Variational formulation of relaxed and multi-region relaxed magnetohydrodynamics

TL;DR

This paper introduces a variational framework for relaxed and multi-region relaxed magnetohydrodynamics, enabling dynamic modeling of plasma states with relaxed constraints and flow, including the formation of multiple relaxation regions separated by current sheets.

Contribution

It develops a new variational principle for relaxed MHD that includes flow and extends to multiple relaxation regions separated by current sheets.

Findings

Derives a fully dynamical relaxed MHD model consistent with Taylor states.

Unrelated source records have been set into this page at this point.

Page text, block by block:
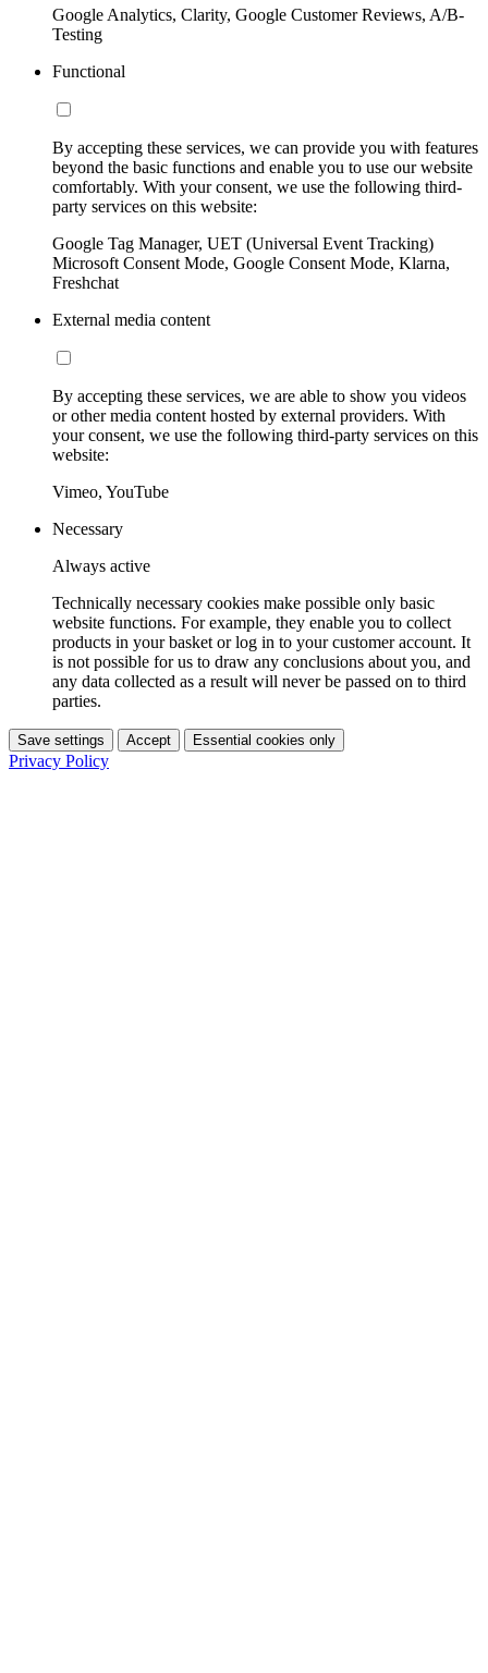
Google Analytics, Clarity, Google Customer Reviews, A/B-
Testing
Functional
By accepting these services, we can provide you with features
beyond the basic functions and enable you to use our website
comfortably. With your consent, we use the following third-
party services on this website:
Google Tag Manager, UET (Universal Event Tracking)
Microsoft Consent Mode, Google Consent Mode, Klarna,
Freshchat
External media content
By accepting these services, we are able to show you videos
or other media content hosted by external providers. With
your consent, we use the following third-party services on this
website:
Vimeo, YouTube
Necessary
Always active
Technically necessary cookies make possible only basic
website functions. For example, they enable you to collect
products in your basket or log in to your customer account. It
is not possible for us to draw any conclusions about you, and
any data collected as a result will never be passed on to third
parties.
Save settings Accept Essential cookies only
Privacy Policy
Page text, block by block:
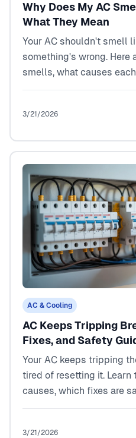
Why Does My AC
What They Mean
Your AC shouldn't smell
something's wrong. Here
smells, what causes
are, and what it costs to
3/21/2026
AC & Cooling
AC Keeps Tripping
Fixes, and Safety
Your AC keeps tripping
tired of resetting it. Learn
causes, which fixes are
call a pro. Real costs
3/21/2026
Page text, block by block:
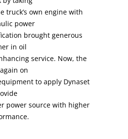
truck’s own engine with
power
brought generous
in oil
service. Now, the
on
to apply Dynaset
power source with higher
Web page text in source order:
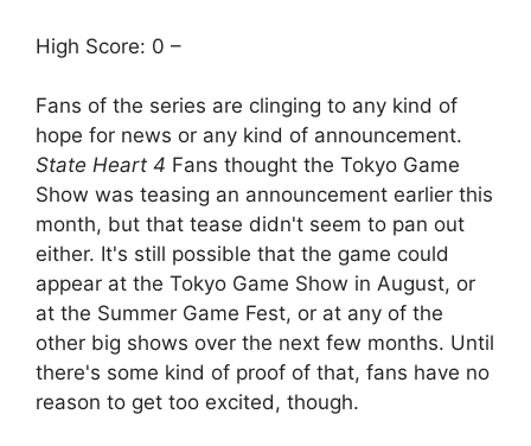
High Score: 0 –
Fans of the series are clinging to any kind of
hope for news or any kind of announcement.
State Heart 4 Fans thought the Tokyo Game
Show was teasing an announcement earlier this
month, but that tease didn't seem to pan out
either. It's still possible that the game could
appear at the Tokyo Game Show in August, or
at the Summer Game Fest, or at any of the
other big shows over the next few months. Until
there's some kind of proof of that, fans have no
reason to get too excited, though.
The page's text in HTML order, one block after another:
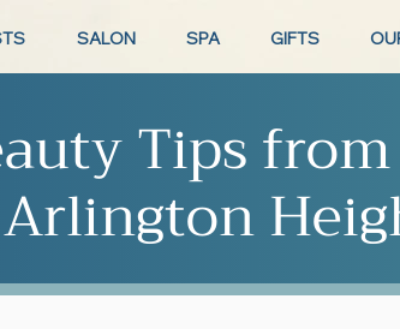
SALON SPA GIFTS
Tips
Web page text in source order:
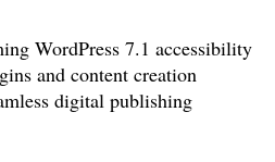
WordPress 7.1 accessibility
and content creation
digital publishing
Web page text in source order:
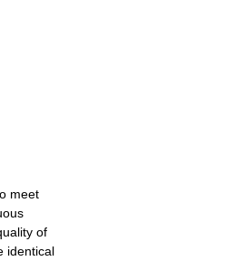
meet
of
identical
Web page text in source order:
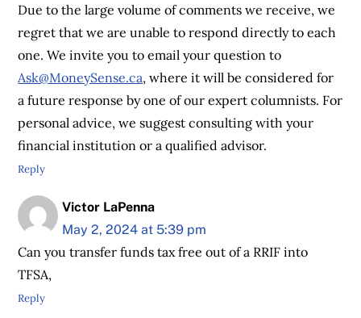
Due to the large volume of comments we receive, we
regret that we are unable to respond directly to each
one. We invite you to email your question to
Ask@MoneySense.ca, where it will be considered for
a future response by one of our expert columnists. For
personal advice, we suggest consulting with your
financial institution or a qualified advisor.
Reply
Victor LaPenna
May 2, 2024 at 5:39 pm
Can you transfer funds tax free out of a RRIF into
TFSA,
Reply
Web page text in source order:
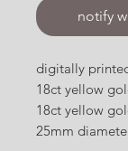
notify
digitally
18ct yellow
18ct yellow
25mm
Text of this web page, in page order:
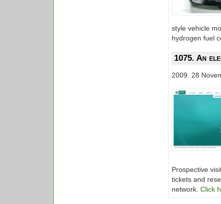
style vehicle
hydrogen fuel
1075. An
2009. 28
Prospective
tickets and
network. Click
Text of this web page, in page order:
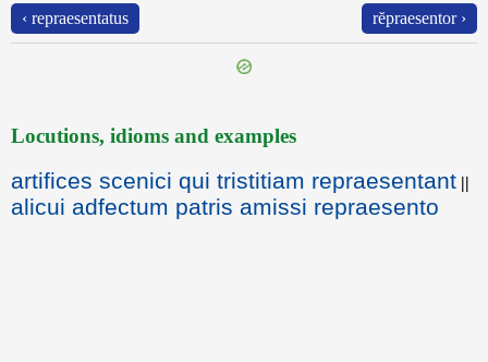
‹ repraesentatus rĕpraesentor ›
Locutions, idioms and examples
artifices scenici qui tristitiam repraesentant ||
alicui adfectum patris amissi repraesento

Introduces multi-region relaxation allowing for complex plasma structures.

Provides a theoretical foundation for modeling plasma equilibria with barriers.

Abstract

Ideal magnetohydrodynamics (IMHD) is strongly constrained by an infinite number of microscopic constraints expressing mass, entropy and magnetic flux conservation in each infinitesimal fluid element, the latter preventing magnetic reconnection. By contrast, in the Taylor relaxation model for formation of macroscopically self-organized plasma equilibrium states, all these constraints are relaxed save for global magnetic fluxes and helicity. A Lagrangian variational principle is presented that leads to a new, fully dynamical, \emph{relaxed magnetohydrodynamics} (RxMHD), such that all static solutions are Taylor states but also allows flow. By postulating that some long-lived macroscopic current sheets can act as barriers to relaxation, separating the plasma into multiple relaxation regions, a further generalization, \emph{multi-region relaxed magnetohydrodynamics} (MRxMHD) is developed.